### Task requirements:
The response must be made up of the lines in the entries below that contain "your".

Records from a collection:
○ ○ ○
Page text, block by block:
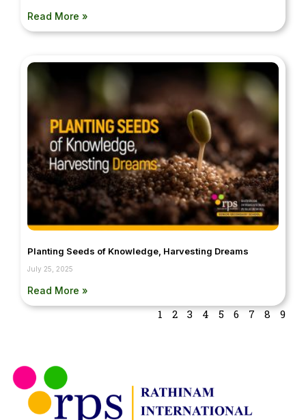
Read More »
Planting Seeds of Knowledge, Harvesting Dreams
July 25, 2025
Read More »
1 2 3 4 5 6 7 8 9
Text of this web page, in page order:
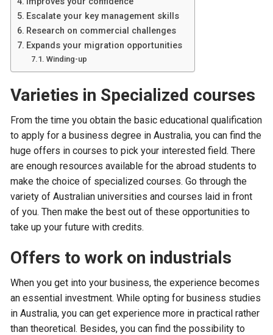
Escalate your key management skills
Research on commercial challenges
Expands your migration opportunities
Winding-up
Varieties in Specialized courses
From the time you obtain the basic educational qualification
to apply for a business degree in Australia, you can find the
huge offers in courses to pick your interested field. There
are enough resources available for the abroad students to
make the choice of specialized courses. Go through the
variety of Australian universities and courses laid in front
of you. Then make the best out of these opportunities to
take up your future with credits.
Offers to work on industrials
When you get into your business, the experience becomes
an essential investment. While opting for business studies
in Australia, you can get experience more in practical rather
than theoretical. Besides, you can find the possibility to
○ ○ ○
### Solution to this task:
Escalate your key management skills
Expands your migration opportunities
huge offers in courses to pick your interested field. There
take up your future with credits.
When you get into your business, the experience becomes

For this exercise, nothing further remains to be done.